David Parker of Rochester, N.Y., grew up on Stillwater Avenue in Bangor overlooking a rolling pasture that is now the Bangor Mall. Land now dedicated to shopping was a winter playground for local kids where the right combination of rain and cold created “an ice rink of staggering proportions.” Parker recalls that ice chutes, crust sliding, frozen meadows and bonfires on ice were all part of “Winter at Rocky Corner” – now the I-95 interchange.
Up north in Perham, residents hope to restore snowshoe racing to the Aroostook County winter sports agenda. They created a “Snowshoe Spectacular” in 2008 to celebrate the sport and showcase the Salmon Brook Lake Bog, a year-round natural treasure supporting diverse flora and fauna. Writer Kasey Grieco of Westmanland takes readers to the starting line and introduces them to naturalist Richard Clark, who first envisioned the snowshoe race as a way to sensitize people to the beauty of the area.
Color photos by Stephen Leighton of Fort Fairfield combine with poetry by Ethel Pochocki of Brooks and Russell Libby of Mount Vernon to create visual and verbal images of winter in a center section of the magazine titled “North by Verse.” On the back cover, Leighton’s golden retriever runs out of the evergreens silhouetted by sun on snow.
Other features in Echoes’ 83 edition include the second part of an interview with Houlton businessman Paul A. McGillicuddy and a story of the “Last Big Fling” of the Caribou High School Class of 1907. Barbara McGillicuddy Bolton of Brooklyn, N.Y., interviewed her uncle, now 95, to create a profile laced with poignant business philosophy. “Be a little early, work harder than anyone else and be there when you close down,” advises McGillicuddy, who still sees possibilities for business.
One characteristic of the Caribou High School Class of 1907 was “push,” according to class editor May Collins, and they continued to demonstrate the quality 50 years after graduation. Their “Last Big Fling” was a 50th reunion in Los Angeles, hosted by class member Clifford Hardison and his wife Elvira. Even though their principal, Willard P. Hamilton, then 87, thought women in their 60s were too old to travel, Collins (then Mrs. Harry Ahern) contacted her classmates, and many joined Hamilton for the flight to California and 10 days of sightseeing. Writer Glenna Johnson Smith composed the account from correspondence and class records provided by Audrey Bishop Thibodeau, daughter of class member Elsie Berce Bishop.

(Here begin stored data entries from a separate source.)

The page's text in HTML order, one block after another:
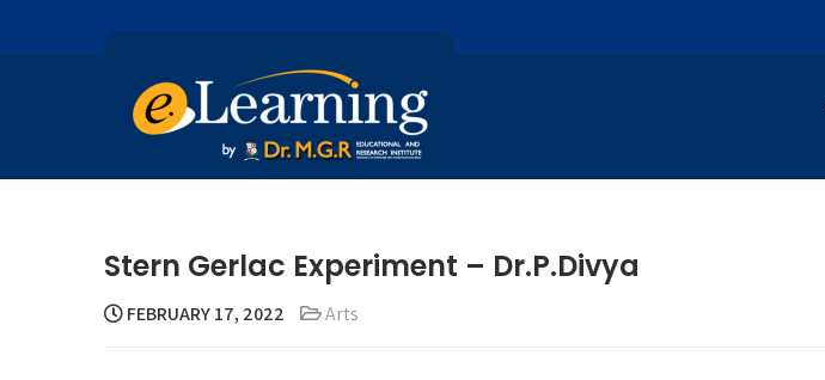
Stern Gerlac Experiment – Dr.P.Divya
FEBRUARY 17, 2022 Arts
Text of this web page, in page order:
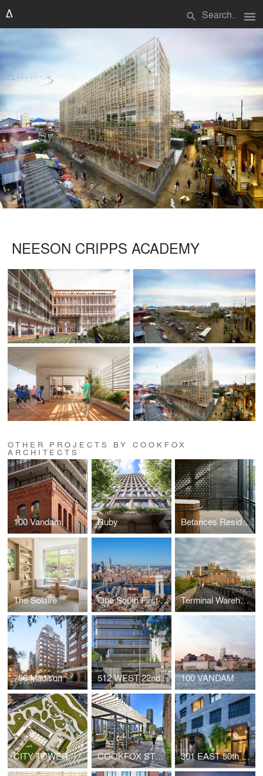
search menu
NEESON CRIPPS ACADEMY
OTHER PROJECTS BY COOKFOX
ARCHITECTS
100 Vandam Ruby Betances Residence
The Solaire One South First and Ten Grand Terminal Warehouse
760 Madison 512 WEST 22nd STREET 100 VANDAM
CITY TOWER COOKFOX STUDIO AT 250 WEST 57th STREET 301 EAST 50th STREET

Stories from the north woods include a fiction piece by J. D. Aiguier of Winslow, and an anecdote about sportswriter Bud Leavitt by Dana McNally, who operated the McNally camps between the Allagash and Fish rivers. Aiguier creates a character in “The Preacher” who possesses the qualities that inspire respect. In “The Sportswriter,” McNally relates an incident that inspired his father, William Parker McNally (Daddy Will), to joke that Bud Leavitt was a “most accomplished liar.”

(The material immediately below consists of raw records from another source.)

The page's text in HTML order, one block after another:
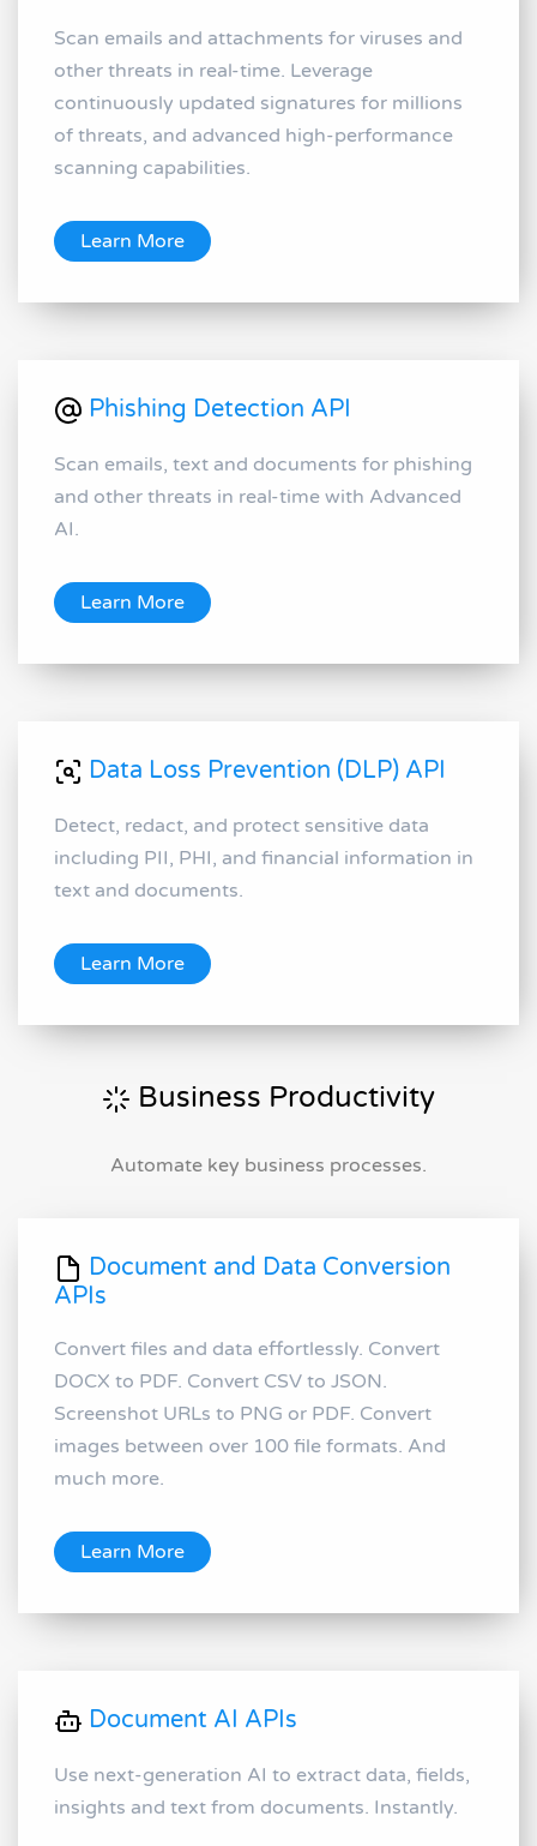
Scan emails and attachments for viruses and
other threats in real-time. Leverage
continuously updated signatures for millions
of threats, and advanced high-performance
scanning capabilities.
Learn More
Phishing Detection API
Scan emails, text and documents for phishing
and other threats in real-time with Advanced
AI.
Learn More
Data Loss Prevention (DLP) API
Detect, redact, and protect sensitive data
including PII, PHI, and financial information in
text and documents.
Learn More
Business Productivity
Automate key business processes.
Document and Data Conversion
APIs
Convert files and data effortlessly. Convert
DOCX to PDF. Convert CSV to JSON.
Screenshot URLs to PNG or PDF. Convert
images between over 100 file formats. And
much more.
Learn More
Document AI APIs
Use next-generation AI to extract data, fields,
insights and text from documents. Instantly.

Release of Echoes No. 83 this month begins the 21st year of continuous publication for the quarterly magazine based in Caribou and printed at Northeast Publishing Co. in Presque Isle. Dedicated to preserving qualities of life at risk in today’s world, the magazine celebrates life lived simply with deep respect for nature.
In an autobiographical essay title “Community in Crisis,” editor Kathryn Olmstead affirms the value of community in times of economic hardship. The essay first appeared in the magazine in 1989 and was republished in 1999, as the nation feared the effects of Y2K. Its message remains relevant.
Echoes goes to subscribers throughout the United States and Canada and is available on northern Maine newsstands, with information at echoesofmaine.com.